What the task asks: Set it all down exactly, every record and every line.

### Material for this exercise ###

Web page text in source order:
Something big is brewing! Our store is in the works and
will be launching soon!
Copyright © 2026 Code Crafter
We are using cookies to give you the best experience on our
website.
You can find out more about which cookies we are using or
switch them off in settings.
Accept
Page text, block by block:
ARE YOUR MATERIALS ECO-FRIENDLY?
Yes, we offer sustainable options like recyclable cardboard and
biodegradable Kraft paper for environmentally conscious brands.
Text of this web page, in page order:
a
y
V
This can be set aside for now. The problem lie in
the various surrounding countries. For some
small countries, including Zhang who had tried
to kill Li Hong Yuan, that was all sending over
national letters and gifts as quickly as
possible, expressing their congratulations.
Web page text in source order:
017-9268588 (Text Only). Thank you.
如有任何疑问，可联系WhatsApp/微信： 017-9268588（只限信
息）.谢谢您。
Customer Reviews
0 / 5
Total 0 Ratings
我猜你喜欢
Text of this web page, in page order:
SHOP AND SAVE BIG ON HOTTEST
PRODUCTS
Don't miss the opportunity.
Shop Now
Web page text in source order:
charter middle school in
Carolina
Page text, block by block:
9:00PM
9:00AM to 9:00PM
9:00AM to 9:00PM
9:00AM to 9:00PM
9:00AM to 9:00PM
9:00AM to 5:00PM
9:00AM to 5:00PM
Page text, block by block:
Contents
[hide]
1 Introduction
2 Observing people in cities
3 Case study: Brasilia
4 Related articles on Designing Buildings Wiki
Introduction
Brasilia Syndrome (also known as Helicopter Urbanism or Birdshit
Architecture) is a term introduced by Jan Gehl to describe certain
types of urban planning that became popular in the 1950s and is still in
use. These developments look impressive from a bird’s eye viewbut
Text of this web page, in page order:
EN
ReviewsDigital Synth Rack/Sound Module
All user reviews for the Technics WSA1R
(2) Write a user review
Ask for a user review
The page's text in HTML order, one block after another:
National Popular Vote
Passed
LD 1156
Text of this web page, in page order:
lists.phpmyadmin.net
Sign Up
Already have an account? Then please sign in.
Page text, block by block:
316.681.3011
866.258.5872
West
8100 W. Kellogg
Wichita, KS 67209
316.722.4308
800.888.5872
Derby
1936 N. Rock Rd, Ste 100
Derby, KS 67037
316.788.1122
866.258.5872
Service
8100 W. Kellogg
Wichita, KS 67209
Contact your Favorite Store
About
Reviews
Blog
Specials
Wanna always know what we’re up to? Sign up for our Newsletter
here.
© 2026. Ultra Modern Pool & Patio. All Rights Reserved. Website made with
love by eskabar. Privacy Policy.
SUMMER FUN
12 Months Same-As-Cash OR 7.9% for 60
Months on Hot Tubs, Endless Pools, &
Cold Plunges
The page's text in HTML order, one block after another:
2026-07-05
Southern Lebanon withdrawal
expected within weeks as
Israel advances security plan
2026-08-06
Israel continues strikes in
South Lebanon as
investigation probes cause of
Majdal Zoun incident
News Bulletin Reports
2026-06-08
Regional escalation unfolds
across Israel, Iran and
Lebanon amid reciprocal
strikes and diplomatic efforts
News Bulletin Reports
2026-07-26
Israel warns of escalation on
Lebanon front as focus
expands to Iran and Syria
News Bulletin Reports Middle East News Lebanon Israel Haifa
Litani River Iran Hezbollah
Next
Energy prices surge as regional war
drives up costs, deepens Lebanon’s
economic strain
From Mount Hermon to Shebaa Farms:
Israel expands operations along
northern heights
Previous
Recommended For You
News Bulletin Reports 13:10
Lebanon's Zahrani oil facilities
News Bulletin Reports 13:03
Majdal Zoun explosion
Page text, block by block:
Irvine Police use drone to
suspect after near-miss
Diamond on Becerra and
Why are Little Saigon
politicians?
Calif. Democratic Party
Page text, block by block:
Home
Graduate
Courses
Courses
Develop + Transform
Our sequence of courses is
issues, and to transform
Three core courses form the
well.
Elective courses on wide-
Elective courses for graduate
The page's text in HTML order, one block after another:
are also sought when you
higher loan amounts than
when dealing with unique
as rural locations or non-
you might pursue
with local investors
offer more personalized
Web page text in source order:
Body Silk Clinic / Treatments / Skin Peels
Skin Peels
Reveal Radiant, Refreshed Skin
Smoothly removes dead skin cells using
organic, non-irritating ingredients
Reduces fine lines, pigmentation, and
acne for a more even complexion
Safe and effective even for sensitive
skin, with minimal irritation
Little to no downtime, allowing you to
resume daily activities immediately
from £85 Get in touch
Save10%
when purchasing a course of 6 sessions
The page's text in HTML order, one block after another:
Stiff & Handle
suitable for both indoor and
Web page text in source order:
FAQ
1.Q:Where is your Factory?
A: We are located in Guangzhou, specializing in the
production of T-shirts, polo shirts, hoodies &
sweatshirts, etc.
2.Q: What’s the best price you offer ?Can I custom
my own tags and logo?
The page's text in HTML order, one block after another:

###

Final answer:
Web page text in source order:
Something big is brewing! Our store is in the works and
will be launching soon!
Copyright © 2026 Code Crafter
We are using cookies to give you the best experience on our
website.
You can find out more about which cookies we are using or
switch them off in settings.
Accept
Page text, block by block:
ARE YOUR MATERIALS ECO-FRIENDLY?
Yes, we offer sustainable options like recyclable cardboard and
biodegradable Kraft paper for environmentally conscious brands.
Text of this web page, in page order:
a
y
V
This can be set aside for now. The problem lie in
the various surrounding countries. For some
small countries, including Zhang who had tried
to kill Li Hong Yuan, that was all sending over
national letters and gifts as quickly as
possible, expressing their congratulations.
Web page text in source order:
017-9268588 (Text Only). Thank you.
如有任何疑问，可联系WhatsApp/微信： 017-9268588（只限信
息）.谢谢您。
Customer Reviews
0 / 5
Total 0 Ratings
我猜你喜欢
Text of this web page, in page order:
SHOP AND SAVE BIG ON HOTTEST
PRODUCTS
Don't miss the opportunity.
Shop Now
Web page text in source order:
charter middle school in
Carolina
Page text, block by block:
9:00PM
9:00AM to 9:00PM
9:00AM to 9:00PM
9:00AM to 9:00PM
9:00AM to 9:00PM
9:00AM to 5:00PM
9:00AM to 5:00PM
Page text, block by block:
Contents
[hide]
1 Introduction
2 Observing people in cities
3 Case study: Brasilia
4 Related articles on Designing Buildings Wiki
Introduction
Brasilia Syndrome (also known as Helicopter Urbanism or Birdshit
Architecture) is a term introduced by Jan Gehl to describe certain
types of urban planning that became popular in the 1950s and is still in
use. These developments look impressive from a bird’s eye viewbut
Text of this web page, in page order:
EN
ReviewsDigital Synth Rack/Sound Module
All user reviews for the Technics WSA1R
(2) Write a user review
Ask for a user review
The page's text in HTML order, one block after another:
National Popular Vote
Passed
LD 1156
Text of this web page, in page order:
lists.phpmyadmin.net
Sign Up
Already have an account? Then please sign in.
Page text, block by block:
316.681.3011
866.258.5872
West
8100 W. Kellogg
Wichita, KS 67209
316.722.4308
800.888.5872
Derby
1936 N. Rock Rd, Ste 100
Derby, KS 67037
316.788.1122
866.258.5872
Service
8100 W. Kellogg
Wichita, KS 67209
Contact your Favorite Store
About
Reviews
Blog
Specials
Wanna always know what we’re up to? Sign up for our Newsletter
here.
© 2026. Ultra Modern Pool & Patio. All Rights Reserved. Website made with
love by eskabar. Privacy Policy.
SUMMER FUN
12 Months Same-As-Cash OR 7.9% for 60
Months on Hot Tubs, Endless Pools, &
Cold Plunges
The page's text in HTML order, one block after another:
2026-07-05
Southern Lebanon withdrawal
expected within weeks as
Israel advances security plan
2026-08-06
Israel continues strikes in
South Lebanon as
investigation probes cause of
Majdal Zoun incident
News Bulletin Reports
2026-06-08
Regional escalation unfolds
across Israel, Iran and
Lebanon amid reciprocal
strikes and diplomatic efforts
News Bulletin Reports
2026-07-26
Israel warns of escalation on
Lebanon front as focus
expands to Iran and Syria
News Bulletin Reports Middle East News Lebanon Israel Haifa
Litani River Iran Hezbollah
Next
Energy prices surge as regional war
drives up costs, deepens Lebanon’s
economic strain
From Mount Hermon to Shebaa Farms:
Israel expands operations along
northern heights
Previous
Recommended For You
News Bulletin Reports 13:10
Lebanon's Zahrani oil facilities
News Bulletin Reports 13:03
Majdal Zoun explosion
Page text, block by block:
Irvine Police use drone to
suspect after near-miss
Diamond on Becerra and
Why are Little Saigon
politicians?
Calif. Democratic Party
Page text, block by block:
Home
Graduate
Courses
Courses
Develop + Transform
Our sequence of courses is
issues, and to transform
Three core courses form the
well.
Elective courses on wide-
Elective courses for graduate
The page's text in HTML order, one block after another:
are also sought when you
higher loan amounts than
when dealing with unique
as rural locations or non-
you might pursue
with local investors
offer more personalized
Web page text in source order:
Body Silk Clinic / Treatments / Skin Peels
Skin Peels
Reveal Radiant, Refreshed Skin
Smoothly removes dead skin cells using
organic, non-irritating ingredients
Reduces fine lines, pigmentation, and
acne for a more even complexion
Safe and effective even for sensitive
skin, with minimal irritation
Little to no downtime, allowing you to
resume daily activities immediately
from £85 Get in touch
Save10%
when purchasing a course of 6 sessions
The page's text in HTML order, one block after another:
Stiff & Handle
suitable for both indoor and
Web page text in source order:
FAQ
1.Q:Where is your Factory?
A: We are located in Guangzhou, specializing in the
production of T-shirts, polo shirts, hoodies &
sweatshirts, etc.
2.Q: What’s the best price you offer ?Can I custom
my own tags and logo?
The page's text in HTML order, one block after another:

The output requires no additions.